About six months into this drama act, he broke it off, leaving us both heartbroken. A few months after that, his name popped up on my cell phone. I answered. He was having a particularly bad night and wanted to talk. I cautiously went to go see him, which led to a passionate reunion.

So we started dating again, this time pointedly stepping away from the roller coaster. We talked things out, made clear decisions to avoid miscommunications, and agreed to meet in the middle on certain expectations. Eight months and a week-long vacation together later, we’re happy and doing well.

All this has made me dread the question, “How long have you guys been together?” What do I say? Tell that whole damn story every time? Just lop the first half off like a dead tree branch and say eight months? Round right up to a mildly exaggerated year and a half? I’ve been thus far inclined to say, with a compromise of accuracy and brevity, “about nine months off and on, then the last eight months on”. I’m not sure how people take this. But I do know that one thing people could see is a drama-filled, juvenile sort of relationship.

People are entitled to their opinions, and to a large extent I don’t really care what they think. But, sometimes it’s sad to think that my relationship isn’t entirely up to snuff in someone else’s eyes. And, with all the tales of genuinely bad relationships floating around (in the media, on TV, with your closest friends and family), it’s tough not to wonder sometimes if you’re being blinded by your own feelings and simply not seeing the huge flashing red signs that say “THIS IS NOT WORKING”.

All that aside, I do think there are great relationships that start off poorly. I know that all relationships have ups and downs. And while it sucks to start on a down, it doesn’t mean that the ups aren’t there, or that they’re not worth working for.  In the end, it’s each person’s task to make this evaluation, weigh the costs and benefits, and to choose the path that is right for them.

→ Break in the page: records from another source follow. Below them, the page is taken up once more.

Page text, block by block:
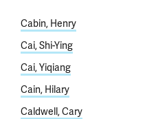
Cabin, Henry
Cai, Shi-Ying
Cai, Yiqiang
Cain, Hilary
Caldwell, Cary
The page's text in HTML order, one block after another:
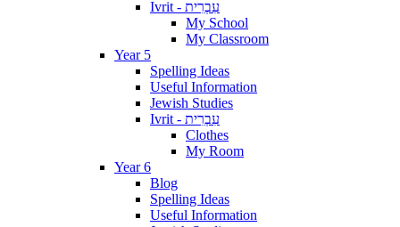
Ivrit - עִבְרִית
My School
My Classroom
Year 5
Spelling Ideas
Useful Information
Jewish Studies
Ivrit - עִבְרִית
Clothes
My Room
Year 6
Blog
Spelling Ideas
Useful Information

As with anything, there are lots of reasons for things to be the way they are. Some people have on-and-off relationships because they are attracted to drama. Others might not be able to step back and see their relationship as it really is, and make decisions based on that. And others simply address difficulties and resolutions by breaking up and getting back together, which perhaps is sometimes needed to ensure the longevity of the relationship.

As for me, I don’t know if this particular man is “the man” for me or whether I’ll marry him and make a million babies or not. All I know is that I have a connection with him, both physically and emotionally, and that I knew from the beginning that he was a really good man who just had a few things to work out. We all have a few things to work out, and we always will. It’s just a matter of whether we have the patience, wisdom, and thoughtfulness to improve and change ourselves and our relationships to be ever better. And since I think he does, and that I do too, I’m willing to weather some of the downs to see where the ups might take us.

And so far, I like what I see on the horizon.